Muy joven, tenía todo lo deseable por un profesional curtido en años de trabajo: prestigio y reconocimiento. Y por supuesto, una bella esposa. La sangre de la profesora injuriada clamaba desde el foso la justicia que yo le había negado. La ignoraba entonces y ahora no puedo dejar de escucharla. Y llegaría. Llegaría de la misma forma como yo se la había arrebatado: invirtiendo los términos. Advertí tarde el descuido en que tenía a mi esposa. Pensé que su silencio era comprensivo, que entendía los fines de semana pasados por trabajo, las noches en que debía llevar el computador a la cama para terminar un perfil psicológico pendiente. Me convencí de que ella entendía lo agobiante de mi trabajo y me dediqué a verla desde ese convencimiento: tenía mi ropa lista, acomodada en el armario.
La casa aseada, aséptica hasta el hartazgo. No la tocaba ni la buscaba bajo las sábanas, aunque tampoco protestó por eso. No sé en qué momento perdí a la esposa y conocí al ama de casa. Ignoraba qué hacía mientras yo me sumergía en un océano de papeles y más papeles. Lo cierto es que una mañana recibí la llamada del hombre que decía ser el amante de mi mujer. Al principio no le di la importancia que requería, pero las llamadas se hicieron más frecuentes y obscenas. Grabaciones, frases sucias, descripciones de mis sábanas de seda y sus pijamas de muselina fría… entonces reconocí que no era broma.
Yo no soy culpable, aunque tal vez lo soy.

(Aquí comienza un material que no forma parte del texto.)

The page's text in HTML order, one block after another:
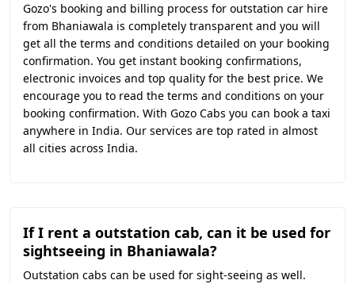
Gozo's booking and billing process for outstation car hire
from Bhaniawala is completely transparent and you will
get all the terms and conditions detailed on your booking
confirmation. You get instant booking confirmations,
electronic invoices and top quality for the best price. We
encourage you to read the terms and conditions on your
booking confirmation. With Gozo Cabs you can book a taxi
anywhere in India. Our services are top rated in almost
all cities across India.
If I rent a outstation cab, can it be used for
sightseeing in Bhaniawala?
Outstation cabs can be used for sight-seeing as well.

He recibido la visita de ese hombre. En el momento no lo reconocí, pero se encargó de recordarme: el crimen de su hermana no quedaría impune, como lo juró ese día nefando en el juzgado. Me relató la rutina que tomó, luego del juicio, para acercarse a mí sin ser descubierto. Con la calma que ofrecen los planes ejecutados desde la paciencia fría de la venganza, me explicó la estratagema empleada para llevarme tras las rejas: enamoró a mi esposa y la obligaba a tener relaciones en mi cama y con mis prendas. Sin que se diera cuenta puso una cámara frente al televisor de la habitación y lo grabó todo. Se hizo amigo del celador del edificio y consiguió la llave de mi oficina. La noche del asesinato entró y cambió la botella de licor anticipando lo que haría al recibir las fotos. Viajó en el baúl de mi auto, aprovechó el estado de embriaguez en que me encontraba y disparó una y otra vez contra ella. Acto seguido puso el arma en mi mano y, para que estuviera impregnada de pólvora, hizo unos disparos más.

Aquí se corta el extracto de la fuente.